How should I fill null values for pictures

Jordan_Howell · April 30, 2020, 3:24pm

Hello,

I have a model that will take results from three different models based on the types of pictures and combine them for a final binary classification. The data is pulled based on the location of a photo pulled from a dataframe.

Here is a snapshot:

Is there a way that I can skip the NaN values or fill them with a tensor of 0s the size (224x224)?

If the above is possible would I do that in the model object or in the custom data pull object?

Is there a better way to do this?

I was thinking:

class image_Dataset(Dataset):
    '''
    image class data set   
    
    '''
    def __init__(self, data, transform = None):
        '''
        Args:
        ------------------------------------------------------------
            data = dataframe
            image = column in dataframe with absolute path to the image
            label = column in dataframe that is the target classification variable
            numerical_columns =  numerical columns from data
            categorical_columns = categorical columns from data
            policy = ID variable
            
        '''
        self.image_frame = data
        self.transform = transform
        
    def __len__(self):
        return len(self.image_frame)
    
    def __getitem__(self, idx):
        if torch.is_tensor(idx):
            idx = idx.tolist()
         
        label = self.image_frame.loc[idx, 'target']
        
        if self.image_frame[self.image_frame[idx, 'Roof'].isna() == True]:
            pic = np.ones(3,224,224)
        else:
            pic = Path(self.image_frame.loc[idx,'Roof'])
        img = Image.open(pic)
        if self.transform:
            image = self.transform(img)
        
        policy = self.image_frame.loc[idx, 'policy']
        
        numerical_data = self.image_frame.loc[idx, numerical_columns]
        
        numerical_data = torch.tensor(numerical_data, dtype = torch.float)
        
        for category in cat_columns:
            self.image_frame[category] = self.image_frame[category].astype('category')
            
            self.image_frame[category] = self.image_frame[category].astype('category').cat.codes.values
        
            
        categorical_data = self.image_frame.loc[idx, cat_columns]
        categorical_data = torch.tensor(categorical_data, dtype = torch.int64)
            
        return image, label, policy, categorical_data , numerical_data

But this still throws and error when there is a NaN value.

I also tried passing a pass statement when it encountered a NaN value.
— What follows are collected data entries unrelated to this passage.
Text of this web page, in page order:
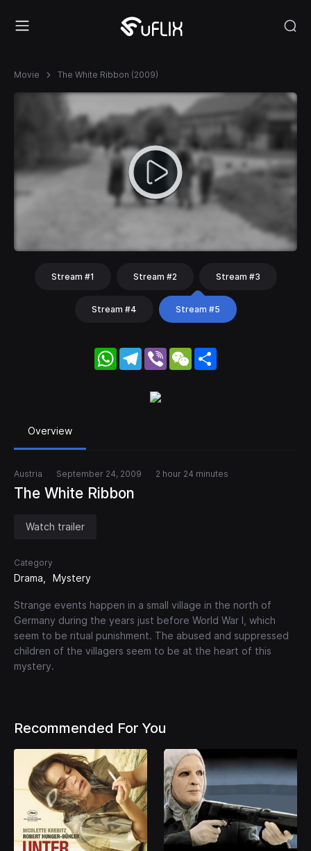
Movie The White Ribbon (2009)
Stream #1 Stream #2 Stream #3
Stream #4 Stream #5
WhatsApp
Telegram
Viber WeChat
Overview
Austria September 24, 2009 2 hour 24 minutes
The White Ribbon
Watch trailer
Category
Drama Mystery
Strange events happen in a small village in the north of
Germany during the years just before World War I, which
seem to be ritual punishment. The abused and suppressed
children of the villagers seem to be at the heart of this
mystery.
Recommended For You
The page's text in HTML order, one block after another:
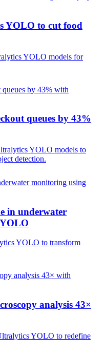
YOLO to cut food
YOLO models for
queues by 43%
YOLO models to
detection.
in underwater
YOLO to transform
analysis 43×
YOLO to redefine
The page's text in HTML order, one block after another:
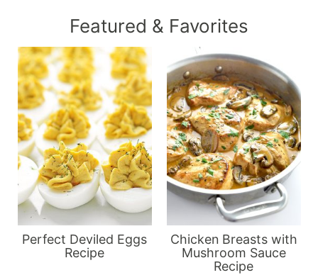
Featured & Favorites
Perfect Deviled Eggs
Recipe
Chicken Breasts with
Mushroom Sauce
Recipe
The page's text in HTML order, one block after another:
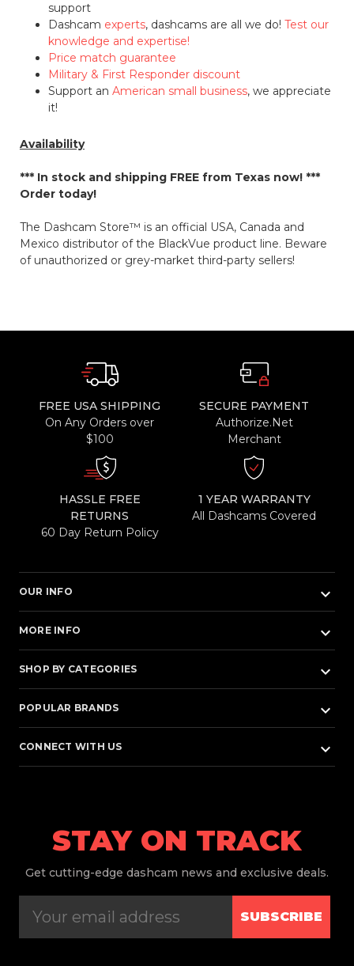
support
Dashcam experts, dashcams are all we do!Test our
knowledge and expertise!
Price match guarantee
Military & First Responder discount
Support anAmerican small business, we appreciate
it!
Availability
*** In stock and shipping FREEfrom Texas now! ***
Order today!
The Dashcam Store™ is an official USA, Canada and
Mexico distributor of the BlackVue product line. Beware
of unauthorized or grey-market third-party sellers!
FREE USA SHIPPING
On Any Orders over
$100
SECURE PAYMENT
Authorize.Net
Merchant
HASSLE FREE
RETURNS
60 Day Return Policy
1 YEAR WARRANTY
All Dashcams Covered
OUR INFO keyboard_arrow_down
MORE INFO keyboard_arrow_down
SHOP BY CATEGORIES keyboard_arrow_down
POPULAR BRANDS keyboard_arrow_down
CONNECT WITH US keyboard_arrow_down
STAY ON TRACK
Get cutting-edge dashcam news and exclusive deals.
SUBSCRIBE

No luck.

ptrblck · May 1, 2020, 1:13am

I’m not sure I understand the use case completely.
Do you need to load all three columns and would like to return a constant fake image for the NaN values?
Would it work, if you only load the valid images, as the other two don’t seem to be very useful?

Jordan_Howell · May 1, 2020, 9:52am

Use case is this:

I have observations with different number and type of pictures. Each observation can have from 1 to 8 pictures across three different types (roof, roof hazard and front) of photos. I want to use all photos but it creates a dataframe with null values as seen above.
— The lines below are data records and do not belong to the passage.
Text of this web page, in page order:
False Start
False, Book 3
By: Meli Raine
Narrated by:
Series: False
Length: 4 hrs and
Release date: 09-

For your second question, I guess I could run three different models, one for each picture and concatenate either, the predictions or the feature sets they are reduced too. I’m not sure if i would take the max or average of the results for observations with more than one photo though dynamically. Any thoughts on that?
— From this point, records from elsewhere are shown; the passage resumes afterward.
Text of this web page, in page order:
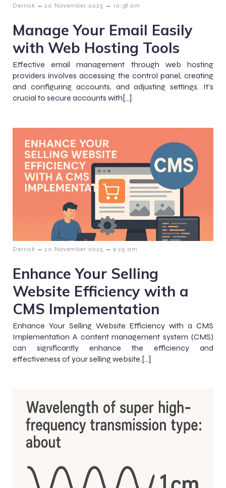
Derrick – 20 November 2025 – 10:38 am
Manage Your Email Easily
with Web Hosting Tools
Effective email management through web hosting
providers involves accessing the control panel, creating
and configuring accounts, and adjusting settings. It’s
crucial to secure accounts with[…]
Derrick – 20 November 2025 – 9:25 am
Enhance Your Selling
Website Efficiency with a
CMS Implementation
Enhance Your Selling Website Efficiency with a CMS
Implementation A content management system (CMS)
can significantly enhance the efficiency and
effectiveness of your selling website.[…]
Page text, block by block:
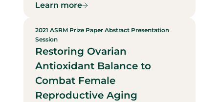
Learn more
2021 ASRM Prize Paper Abstract Presentation
Session
Restoring Ovarian
Antioxidant Balance to
Combat Female
Reproductive Aging
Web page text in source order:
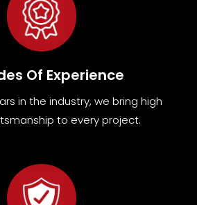
Of Experience
in the industry, we bring high
to every project.
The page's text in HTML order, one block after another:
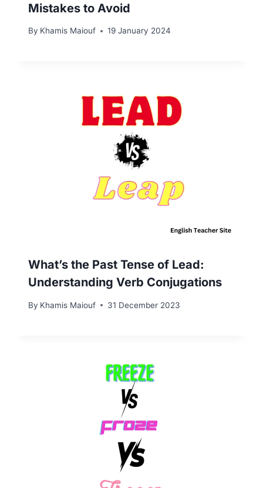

ptrblck · May 2, 2020, 3:47am

Are these picture types (roof, roof hazard and front) representing the target?
If so, then your approach to create separate models for these images won’t work, as you won’t know the target for new images (and would probably want to predict them).

I’m still unsure if I understand the use case.
You’ve created a pandas DataFrame and would now like to load all pictures at once (ignoring the NaN entries)?

Jordan_Howell · May 2, 2020, 12:11pm

The target is a binary 1 or 0 I’m trying to predict from the picture. There could be multiple pictures per target.

I was thinking of three different models then take a weighted average of each model’s prediction per unique ID. I’m not sure what to do if the ID is missing a picture like roof hazard.

The dataframe has the location for the images for loader to grab. So the loader iterates 1 row at a time grabbing pictures.

Jordan